DSS gives me the option to select both NVIDIA RTX 2080TIs to train, but when I select both GPUs the training session errors out and tells me to reduce the numbers of GPUs. The software allows 1 GPU to run fine. How can I configure DSS to support multiple GPU sessions without errors.
I attached the option of both GPUs selected in addition to the errors.
My python environment is DSS code-envs: python2_7(path) with tensorflow 1.15 and Keras 2.1.5
It works well with one GPU selected.
I also noticed that when I selected one GPU, it still uses a different GPU to train, I also attached that image as well.
Thanks for looking into this.
Could you please send us the full error log (click on the "LOGS" button) as text file attachment? Unfortunately, screenshots do not allow us to diagnose the problem.
The log shows the following message:
2020-05-13 07:52:21.593829: W tensorflow/core/common_runtime/gpu/gpu_device.cc:1641] Cannot dlopen some GPU libraries. Please make sure the missing libraries mentioned above are installed properly if you would like to use GPU. Follow the guide at https://www.tensorflow.org/install/gpu for how to download and setup the required libraries for your platform.
I recommend following the steps highlighted in "Linux setup" on https://www.tensorflow.org/install/gpu.

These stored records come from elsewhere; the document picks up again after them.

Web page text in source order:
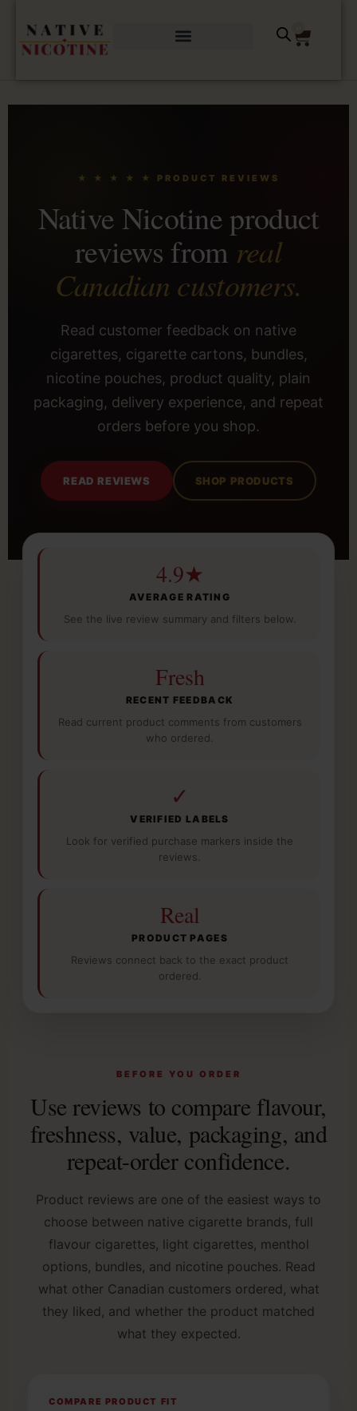
★ ★ ★ ★ ★ PRODUCT REVIEWS
Native Nicotine product
reviews from real
Canadian customers.
Read customer feedback on native
cigarettes, cigarette cartons, bundles,
nicotine pouches, product quality, plain
packaging, delivery experience, and repeat
orders before you shop.
READ REVIEWS SHOP PRODUCTS
4.9★
AVERAGE RATING
See the live review summary and filters below.
Fresh
RECENT FEEDBACK
Read current product comments from customers
who ordered.
✓
VERIFIED LABELS
Look for verified purchase markers inside the
reviews.
Real
PRODUCT PAGES
Reviews connect back to the exact product
ordered.
BEFORE YOU ORDER
Use reviews to compare flavour,
freshness, value, packaging, and
repeat-order confidence.
Product reviews are one of the easiest ways to
choose between native cigarette brands, full
flavour cigarettes, light cigarettes, menthol
options, bundles, and nicotine pouches. Read
what other Canadian customers ordered, what
they liked, and whether the product matched
what they expected.
COMPARE PRODUCT FIT

I verified that CUDA, CUDNN, and Tensorflow RT are installed correctly in the /usr/local/cuda-10.2/lib64 directory.
I reviewed the libraries it could not open,
I currently have 10.2 cuda, so the files are labeled libcuda10.2, etc, however DSS is looking for files like :
Is DSS fixed to version 10.0 so version 10.2 won't be imported?

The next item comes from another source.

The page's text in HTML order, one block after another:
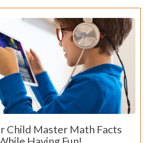
Child Master Math Facts

Also, when I select 1 GPU and it trains, I noticed it selected the GPU I didn't select.
Another solution that I'm thinking of is using a nvidia-docker (i'm still new to containers/dockers on how it works) but is it possible to run an instance of DSS and have it point to nvidia-docker so I can utilize my GPUs correctly?
Specific versions of tensorflow and keras expect different GPU library versions. In the case of Visual ML in DSS, we recommend:
- tensorflow 1.15
- keras 2.3
- CUDA 10.0
- cuDNN 7.6
We will investigate how to support CUDA 10.2 and keep you updated.
I do not recommend nvidia-docker in your case as it would increase the complexity of your setup for no benefit.
Hope it helps,
I think I know why it doesn't recognize the GPUs, the python scripts in DSS are looking for files with lib***10.0 when actually, the filenames in the library are lib***10 which was why it couldn't find it. Renaming the files worked.